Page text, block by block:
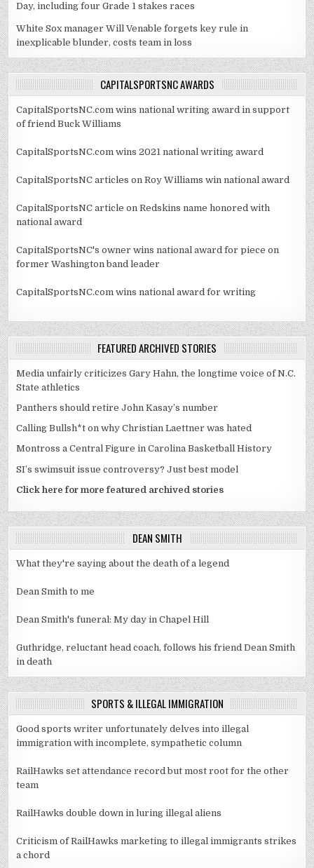
Day, including four Grade 1 stakes races
White Sox manager Will Venable forgets key rule in
inexplicable blunder, costs team in loss
CAPITALSPORTSNC AWARDS
CapitalSportsNC.com wins national writing award in support
of friend Buck Williams
CapitalSportsNC.com wins 2021 national writing award
CapitalSportsNC articles on Roy Williams win national award
CapitalSportsNC article on Redskins name honored with
national award
CapitalSportsNC's owner wins national award for piece on
former Washington band leader
CapitalSportsNC.com wins national award for writing
FEATURED ARCHIVED STORIES
Media unfairly criticizes Gary Hahn, the longtime voice of N.C.
State athletics
Panthers should retire John Kasay’s number
Calling Bullsh*t on why Christian Laettner was hated
Montross a Central Figure in Carolina Basketball History
SI’s swimsuit issue controversy? Just best model
Click here for more featured archived stories
DEAN SMITH
What they're saying about the death of a legend
Dean Smith to me
Dean Smith's funeral: My day in Chapel Hill
Guthridge, reluctant head coach, follows his friend Dean Smith
in death
SPORTS & ILLEGAL IMMIGRATION
Good sports writer unfortunately delves into illegal
immigration with incomplete, sympathetic column
RailHawks set attendance record but most root for the other
team
RailHawks double down in luring illegal aliens
Criticism of RailHawks marketing to illegal immigrants strikes
a chord
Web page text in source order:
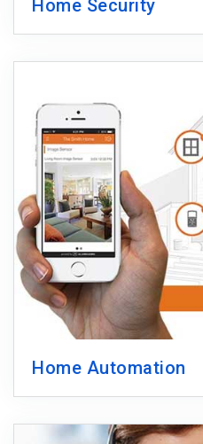
Home Security
Home Automation
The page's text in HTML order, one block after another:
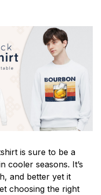
is sure to be a
cooler seasons. It’s
and better yet it
choosing the right
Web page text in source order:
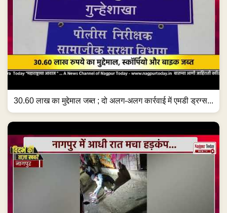
30.60 लाख का मुद्देमाल जब्त ; दो अलग-अलग कार्रवाई में एमडी ड्रग्स...
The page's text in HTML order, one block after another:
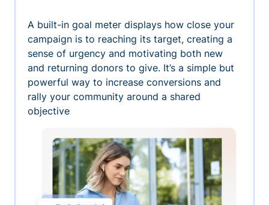
A built-in goal meter displays how close your
campaign is to reaching its target, creating a
sense of urgency and motivating both new
and returning donors to give. It’s a simple but
powerful way to increase conversions and
rally your community around a shared
objective
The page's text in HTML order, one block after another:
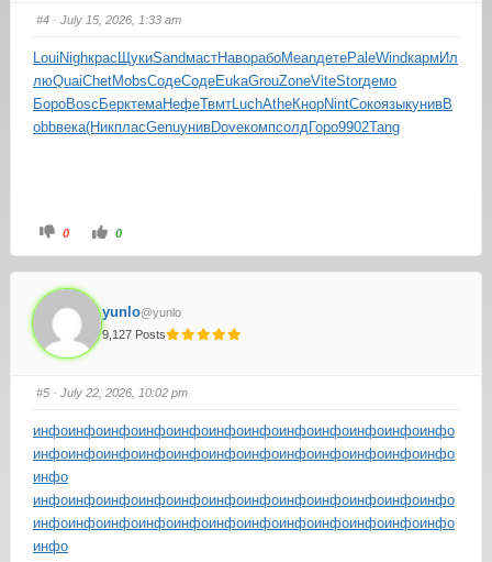
#4 · July 15, 2026, 1:33 am
Loui Nighкрас ЩукиSandмастНаворабоMeanдетеPaleWindкарм Ил
люQuaiChetMobsСодеСодеEukaGrouZoneViteStorдемо
БороBosc БерктемаНефеТвмтLuchAtheКнорNintСокоязыкунивB
obbвека(НикпласGenuунивDoveкомпсолдГоро9902Tang
0 0
yunlo@yunlo
9,127 Posts
#5 · July 22, 2026, 10:02 pm
инфоинфоинфоинфоинфоинфоинфоинфоинфоинфоинфоинфо
инфоинфоинфоинфоинфоинфоинфоинфоинфоинфоинфоинфо
инфо
инфоинфоинфоинфоинфоинфоинфоинфоинфоинфоинфоинфо
инфоинфоинфоинфоинфоинфоинфоинфоинфоинфоинфоинфо
инфо
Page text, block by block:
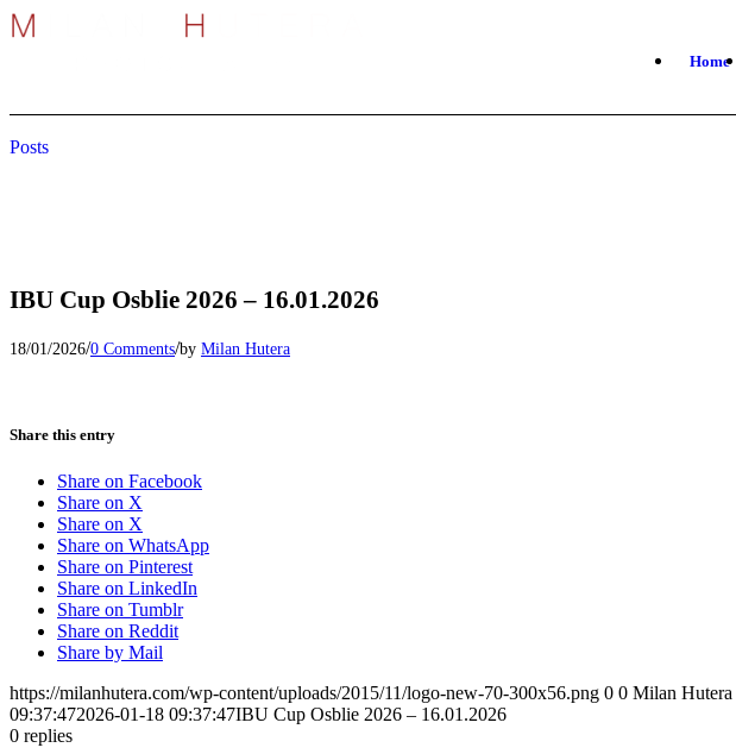
Home
Posts
IBU Cup Osblie 2026 – 16.01.2026
18/01/2026/0 Comments/by Milan Hutera
Share this entry
Share on Facebook
Share on X
Share on X
Share on WhatsApp
Share on Pinterest
Share on LinkedIn
Share on Tumblr
Share on Reddit
Share by Mail
https://milanhutera.com/wp-content/uploads/2015/11/logo-new-70-300x56.png 0 0 Milan Hutera
09:37:472026-01-18 09:37:47IBU Cup Osblie 2026 – 16.01.2026
0 replies
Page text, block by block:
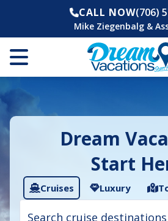
CALL NOW(706)
Mike Ziegenbalg &
Dream
Start
Cruises Luxury
Cruise
search
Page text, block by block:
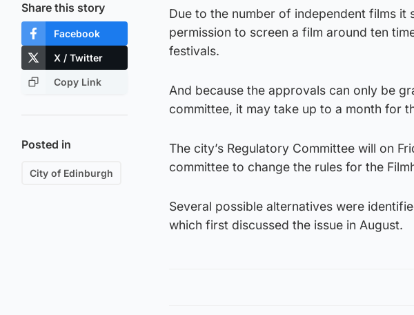
Share this story
Facebook
X / Twitter
Copy Link
Posted in
City of Edinburgh
Due to the number of independent films it
permission to screen a film around ten
festivals.
And because the approvals can only be
committee, it may take up to a month for
The city’s Regulatory Committee will on
committee to change the rules for the
Several possible alternatives were
which first discussed the issue in August.
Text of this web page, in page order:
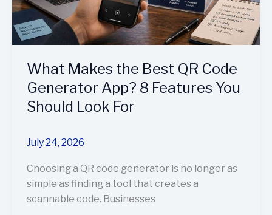
What Makes the Best QR Code
Generator App? 8 Features You
Should Look For
July 24, 2026
Choosing a QR code generator is no longer as
simple as finding a tool that creates a
scannable code. Businesses
8
Features
You
Look
For
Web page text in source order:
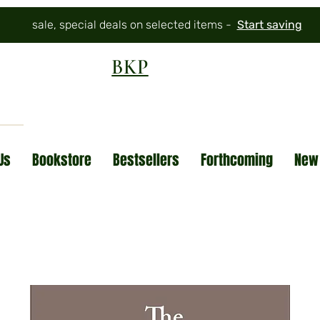
sale, special deals on selected items - Start saving
BKP
Bookstore Bestsellers Forthcoming
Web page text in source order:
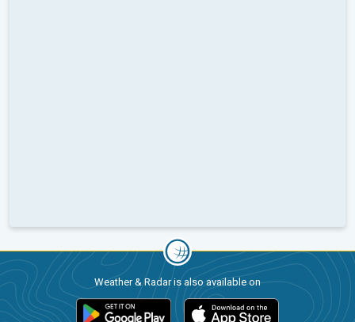
Weather & Radar is also available on
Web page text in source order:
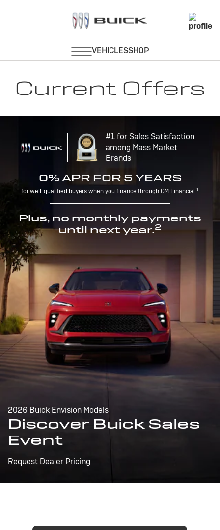
Current Offers
#1 for Sales Satisfaction
among Mass Market
Brands
0% APR FOR 5 YEARS
for well-qualified buyers when you finance through GM Financial.1
Plus, no monthly payments
until next year.2
2026 Buick Envision Models
Discover Buick Sales
Event
Request Dealer Pricing
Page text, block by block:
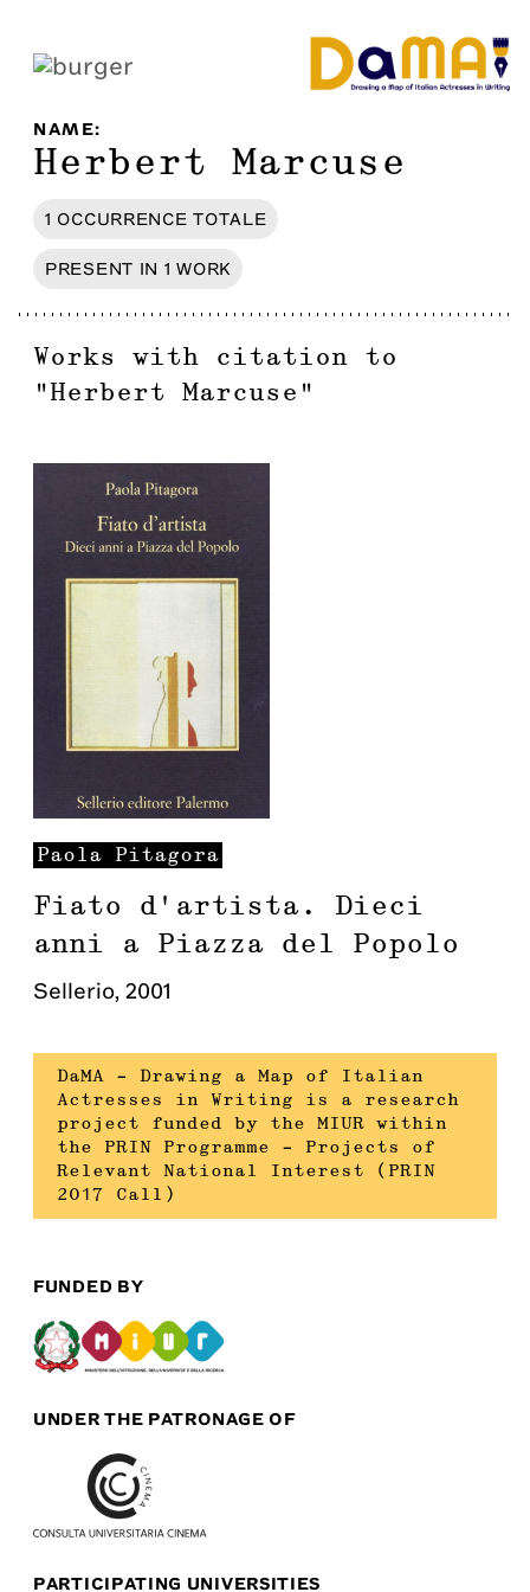
NAME:
Herbert Marcuse
1 OCCURRENCE TOTALE
PRESENT IN 1 WORK
Works with citation to
" Herbert Marcuse "
Paola Pitagora
Fiato d'artista. Dieci
anni a Piazza del Popolo
Sellerio, 2001
DaMA – Drawing a Map of Italian
Actresses in Writing is a research
project funded by the MIUR within
the PRIN Programme – Projects of
Relevant National Interest (PRIN
2017 Call)
FUNDED BY
UNDER THE PATRONAGE OF
PARTICIPATING UNIVERSITIES
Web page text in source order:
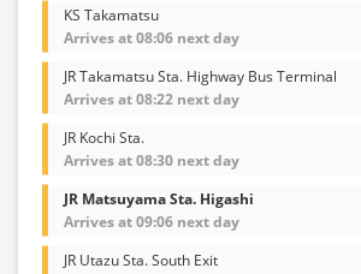
KS Takamatsu
Arrives at 08:06 next day
JR Takamatsu Sta. Highway Bus Terminal
Arrives at 08:22 next day
JR Kochi Sta.
Arrives at 08:30 next day
JR Matsuyama Sta. Higashi
Arrives at 09:06 next day
JR Utazu Sta. South Exit
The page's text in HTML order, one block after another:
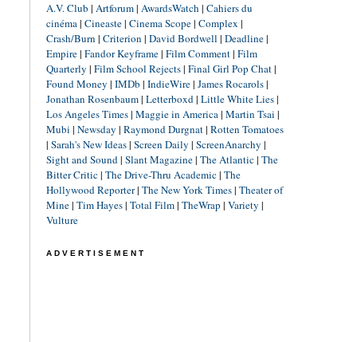
A.V. Club | Artforum| AwardsWatch | Cahiers du
cinéma| Cineaste| Cinema Scope| Complex |
Crash/Burn | Criterion | David Bordwell | Deadline|
Empire| Fandor Keyframe| Film Comment| Film
Quarterly | Film School Rejects| Final Girl Pop Chat|
Found Money | IMDb | IndieWire| James Rocarols|
Jonathan Rosenbaum| Letterboxd| Little White Lies|
Los Angeles Times| Maggie in America| Martin Tsai |
Mubi | Newsday | Raymond Durgnat| Rotten Tomatoes
| Sarah's New Ideas| Screen Daily | ScreenAnarchy |
Sight and Sound| Slant Magazine| The Atlantic| The
Bitter Critic| The Drive-Thru Academic| The
Hollywood Reporter| The New York Times| Theater of
Mine| Tim Hayes| Total Film| TheWrap | Variety |
Vulture
ADVERTISEMENT
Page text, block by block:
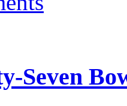
Seven
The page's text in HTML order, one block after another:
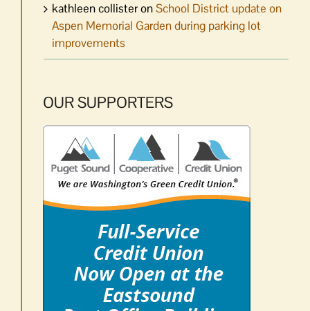
kathleen collisteronSchool District update on
Aspen Memorial Garden during parking lot
improvements
OUR SUPPORTERS
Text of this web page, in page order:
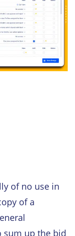
of no use in
of a
sum up the bid
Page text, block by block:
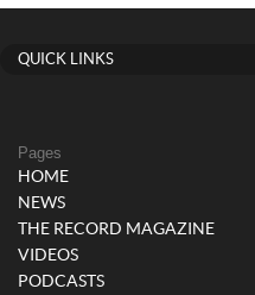
QUICK LINKS
Pages
HOME
NEWS
THE RECORD MAGAZINE
VIDEOS
PODCASTS

## [GOAL OF THE EXERCISE]
Check the entries above for the word "Osblie" and copy every line where it turns up.

## [EXPECTED OUTPUT]
IBU Cup Osblie 2026 – 16.01.2026
09:37:472026-01-18 09:37:47IBU Cup Osblie 2026 – 16.01.2026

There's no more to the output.